Según ha explicado Soriano, el experimento muestra la gran capacidad de las redes neuronales para "autorregularse y remodelarse en respuesta a cambios repentinos o alteraciones graves" y es también "un buen ejemplo de la importancia de modelar redes neuronales como sistemas complejos, donde el conjunto es mucho más rico que la suma de sus partes".

Respuesta contra la pérdida de neuronas

El cerebro, y en general las redes neuronales biológicas, tienen mecanismos de respuesta contra la pérdida de neuronas debida a daños o enfermedades.

En accidentes vasculares cerebrales, por ejemplo, la pérdida de irrigación sanguínea provoca la muerte de un grupo de neuronas y una alteración de la función de los circuitos neuronales dañados, que, a su vez, altera la función de los circuitos vecinos, y potencialmente se puede iniciar una avalancha de deterioro.

"Entender cómo actúan estos mecanismos a nivel de red es muy complicado, tanto por el tamaño del cerebro como por la dificultad intrínseca de seguir en detalle la evolución de un gran número de neuronas antes y después del daño", ha indicado Soriano.
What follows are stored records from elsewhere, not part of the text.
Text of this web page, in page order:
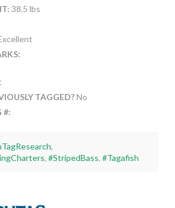
38.5 lbs
TAGGED?No
#:
,
,#StripedBass,#Tagafish
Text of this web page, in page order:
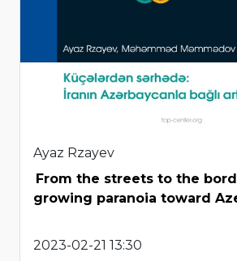
Ayaz Rzayev
From the streets to the
growing paranoia toward
2023-02-21 13:30
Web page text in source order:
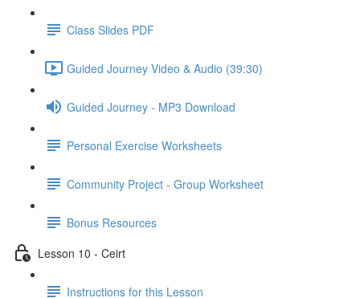
Class Slides PDF
Guided Journey Video & Audio (39:30)
Guided Journey - MP3 Download
Personal Exercise Worksheets
Community Project - Group Worksheet
Bonus Resources
Lesson 10 - Ceirt
Instructions for this Lesson
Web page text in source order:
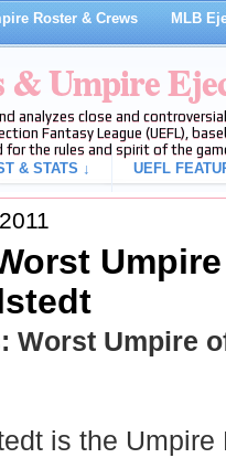
Roster & Crews MLB
& Umpire
analyzes close and
Fantasy League (UEFL),
for the rules and spirit of the
& STATS ↓ UEFL
Worst Umpire
is the
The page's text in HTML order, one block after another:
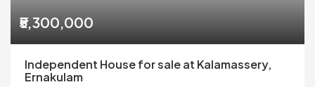
₹5,300,000
Independent House for sale at Kalamassery,
Ernakulam
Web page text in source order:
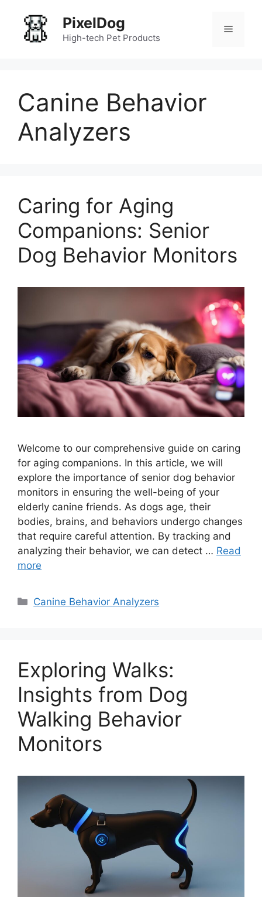
content
PixelDog
High-tech Pet Products
Menu
Canine Behavior
Analyzers
Caring for Aging
Companions: Senior
Dog Behavior Monitors
Welcome to our comprehensive guide on caring
for aging companions. In this article, we will
explore the importance of senior dog behavior
monitors in ensuring the well-being of your
elderly canine friends. As dogs age, their
bodies, brains, and behaviors undergo changes
that require careful attention. By tracking and
analyzing their behavior, we can detect … Read
more
Categories
Canine Behavior Analyzers
Exploring Walks:
Insights from Dog
Walking Behavior
Monitors
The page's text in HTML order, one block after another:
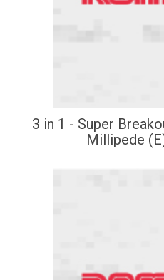
3 in 1 - Super
Millipede
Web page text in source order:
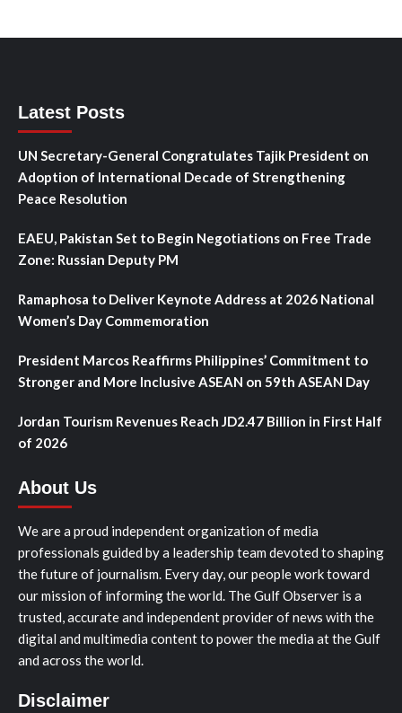
Latest Posts
UN Secretary-General Congratulates Tajik President on
Adoption of International Decade of Strengthening
Peace Resolution
EAEU, Pakistan Set to Begin Negotiations on Free Trade
Zone: Russian Deputy PM
Ramaphosa to Deliver Keynote Address at 2026 National
Women’s Day Commemoration
President Marcos Reaffirms Philippines’ Commitment to
Stronger and More Inclusive ASEAN on 59th ASEAN Day
Jordan Tourism Revenues Reach JD2.47 Billion in First Half
of 2026
About Us
We are a proud independent organization of media
professionals guided by a leadership team devoted to shaping
the future of journalism. Every day, our people work toward
our mission of informing the world. The Gulf Observer is a
trusted, accurate and independent provider of news with the
digital and multimedia content to power the media at the Gulf
and across the world.
Disclaimer
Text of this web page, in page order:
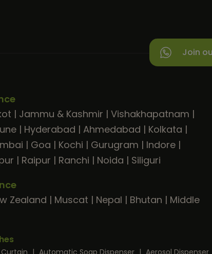
Join
| Jammu & Kashmir | Vishakhapatnam |
| Hyderabad | Ahmedabad | Kolkata |
| Goa | Kochi | Gurugram | Indore |
| Raipur | Ranchi | Noida | Siliguri
Zealand | Muscat | Nepal | Bhutan | Middle
Curtain | Automatic Soap Dispenser | Aerosol Dispenser
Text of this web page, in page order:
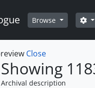
Browse
Close
Showing
Archival description
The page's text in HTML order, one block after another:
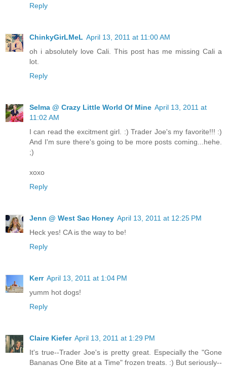
Reply
ChinkyGirLMeL April 13, 2011 at 11:00 AM
oh i absolutely love Cali. This post has me missing Cali a
lot.
Reply
Selma @ Crazy Little World Of Mine April 13, 2011 at
11:02 AM
I can read the excitment girl. :) Trader Joe's my favorite!!! :)
And I'm sure there's going to be more posts coming...hehe.
;)
xoxo
Reply
Jenn @ West Sac Honey April 13, 2011 at 12:25 PM
Heck yes! CA is the way to be!
Reply
Kerr April 13, 2011 at 1:04 PM
yumm hot dogs!
Reply
Claire Kiefer April 13, 2011 at 1:29 PM
It's true--Trader Joe's is pretty great. Especially the "Gone
Bananas One Bite at a Time" frozen treats. :) But seriously--
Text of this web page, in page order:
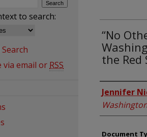
“No
the Red
Author
Jennifer
Document
to search:
via email or RSS
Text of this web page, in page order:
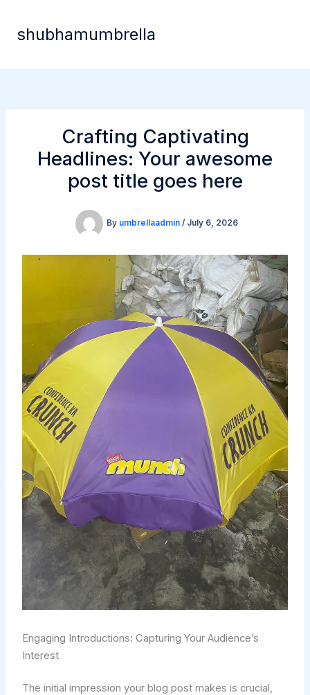
contentshubhamumbrella
Crafting Captivating
Headlines: Your awesome
post title goes here
By umbrellaadmin / July 6, 2026
Engaging Introductions: Capturing Your Audience’s
Interest
The initial impression your blog post makes is crucial,
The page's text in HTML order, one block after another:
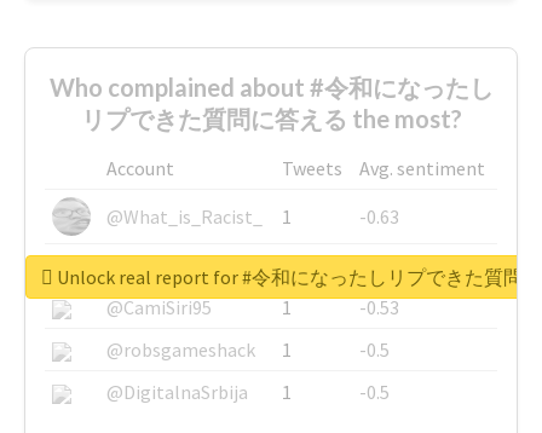
Who complained about #令和になったし
リプできた質問に答える the most?
Account Tweets
Avg. sentiment
@What_is_Racist_
1
-0.63
@SkateChart
1
-0.6
@CamiSiri95
1
-0.53
@robsgameshack
1
-0.5
@DigitalnaSrbija
1 -0.5
Unlock real report for #令和になったしリプできた質問
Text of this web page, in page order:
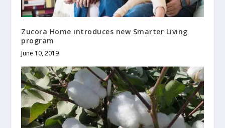
Zucora Home introduces new Smarter Living
program
June 10, 2019
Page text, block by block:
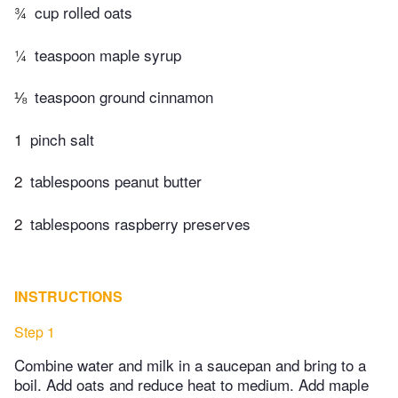
¾ cup rolled oats
¼ teaspoon maple syrup
⅛ teaspoon ground cinnamon
1 pinch salt
2 tablespoons peanut butter
2 tablespoons raspberry preserves
INSTRUCTIONS
Step 1
Combine water and milk in a saucepan and bring to a
boil. Add oats and reduce heat to medium. Add maple
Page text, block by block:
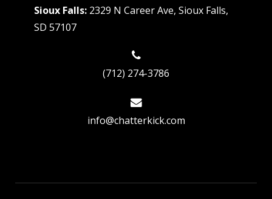
Sioux Falls: 2329 N Career Ave, Sioux Falls,
SD 57107
(712) 274-3786
info@chatterkick.com
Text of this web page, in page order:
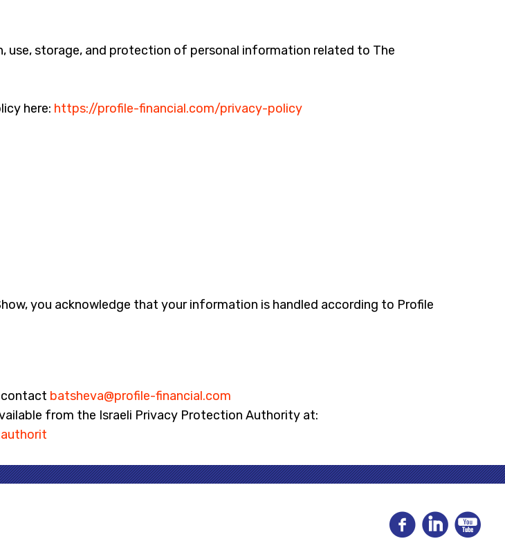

Esta dificultad se puede superar mediante el diseño de modelos in vitro como el que proponen los investigadores.

Actividad de la red neuronal

El experimento ha consistido en registrar la actividad de toda la red neuronal para establecer cuál es su funcionalidad característica y luego, con un láser de alta potencia, han eliminado de manera precisa un grupo de neuronas.

Una vez hecho el daño, los investigadores han vuelto a registrar la red en detalle para seguir su desarrollo a lo largo del tiempo.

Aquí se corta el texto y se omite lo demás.